The strength of seasonality is defined similarly, but with respect to the detrended data rather than the seasonally adjusted data: \[ F_S = \max\left(0, 1 - \frac{\text{Var}(R_t)}{\text{Var}(S_{t}+R_t)}\right). \] A series with seasonal strength \(F_S\) close to 0 exhibits almost no seasonality, while a series with strong seasonality will have \(F_S\) close to 1 because Var\((R_t)\) will be much smaller than Var\((S_{t}+R_t)\).

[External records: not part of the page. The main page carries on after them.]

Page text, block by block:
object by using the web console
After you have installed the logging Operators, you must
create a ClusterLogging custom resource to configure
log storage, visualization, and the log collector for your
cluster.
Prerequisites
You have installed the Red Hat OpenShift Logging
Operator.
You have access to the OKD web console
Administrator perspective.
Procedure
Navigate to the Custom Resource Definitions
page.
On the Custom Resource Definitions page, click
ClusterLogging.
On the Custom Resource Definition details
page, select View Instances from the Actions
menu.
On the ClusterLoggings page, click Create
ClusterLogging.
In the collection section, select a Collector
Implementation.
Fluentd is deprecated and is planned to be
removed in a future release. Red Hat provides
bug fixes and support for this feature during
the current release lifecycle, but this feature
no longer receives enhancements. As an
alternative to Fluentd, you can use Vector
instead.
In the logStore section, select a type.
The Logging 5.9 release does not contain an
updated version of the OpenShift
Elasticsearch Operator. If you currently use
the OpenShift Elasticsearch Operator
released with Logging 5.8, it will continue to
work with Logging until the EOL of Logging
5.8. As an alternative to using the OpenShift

These measures can be useful, for example, when you have a large collection of time series, and you need to find the series with the most trend or the most seasonality. These and other STL-based features are computed using the `feat_stl()`

function.

```
tourism |>
features(Trips, feat_stl)
#> # A tibble: 304 × 12
#> Region State Purpose trend_strength seasonal_strength_year
#> <chr> <chr> <chr> <dbl> <dbl>
#> 1 Adelaide South Austral… Busine… 0.464 0.407
#> 2 Adelaide South Austral… Holiday 0.554 0.619
#> 3 Adelaide South Austral… Other 0.746 0.202
#> 4 Adelaide South Austral… Visiti… 0.435 0.452
#> 5 Adelaide Hills South Austral… Busine… 0.464 0.179
#> 6 Adelaide Hills South Austral… Holiday 0.528 0.296
#> 7 Adelaide Hills South Austral… Other 0.593 0.404
#> 8 Adelaide Hills South Austral… Visiti… 0.488 0.254
#> 9 Alice Springs Northern Terr… Busine… 0.534 0.251
#> 10 Alice Springs Northern Terr… Holiday 0.381 0.832
#> # ℹ 294 more rows
#> # ℹ 7 more variables: seasonal_peak_year <dbl>, seasonal_trough_year <dbl>,
#> # spikiness <dbl>, linearity <dbl>, curvature <dbl>, stl_e_acf1 <dbl>,
#> # stl_e_acf10 <dbl>
```

We can then use these features in plots to identify what type of series are heavily trended and what are most seasonal.

```
tourism |>
features(Trips, feat_stl) |>
ggplot(aes(x = trend_strength, y = seasonal_strength_year,
col = Purpose)) +
geom_point() +
facet_wrap(vars(State))
```

Clearly, holiday series are most seasonal which is unsurprising. The strongest trends tend to be in Western Australia and Victoria. The most seasonal series can also be easily identified and plotted.

```
tourism |>
features(Trips, feat_stl) |>
filter(
seasonal_strength_year == max(seasonal_strength_year)
) |>
left_join(tourism, by = c("State", "Region", "Purpose"), multiple = "all") |>
ggplot(aes(x = Quarter, y = Trips)) +
geom_line() +
facet_grid(vars(State, Region, Purpose))
```

This shows holiday trips to the most popular ski region of Australia.

The `feat_stl()`

function returns several more features other than those discussed above.

`seasonal_peak_year`

indicates the timing of the peaks — which month or quarter contains the largest seasonal component. This tells us something about the nature of the seasonality. In the Australian tourism data, if Quarter 3 is the peak seasonal period, then people are travelling to the region in winter, whereas a peak in Quarter 1 suggests that the region is more popular in summer.`seasonal_trough_year`

indicates the timing of the troughs — which month or quarter contains the smallest seasonal component.`spikiness`

measures the prevalence of spikes in the remainder component \(R_t\) of the STL decomposition. It is the variance of the leave-one-out variances of \(R_t\).`linearity`

measures the linearity of the trend component of the STL decomposition. It is based on the coefficient of a linear regression applied to the trend component.`curvature`

measures the curvature of the trend component of the STL decomposition. It is based on the coefficient from an orthogonal quadratic regression applied to the trend component.`stl_e_acf1`

is the first autocorrelation coefficient of the remainder series.`stl_e_acf10`

is the sum of squares of the first ten autocorrelation coefficients of the remainder series.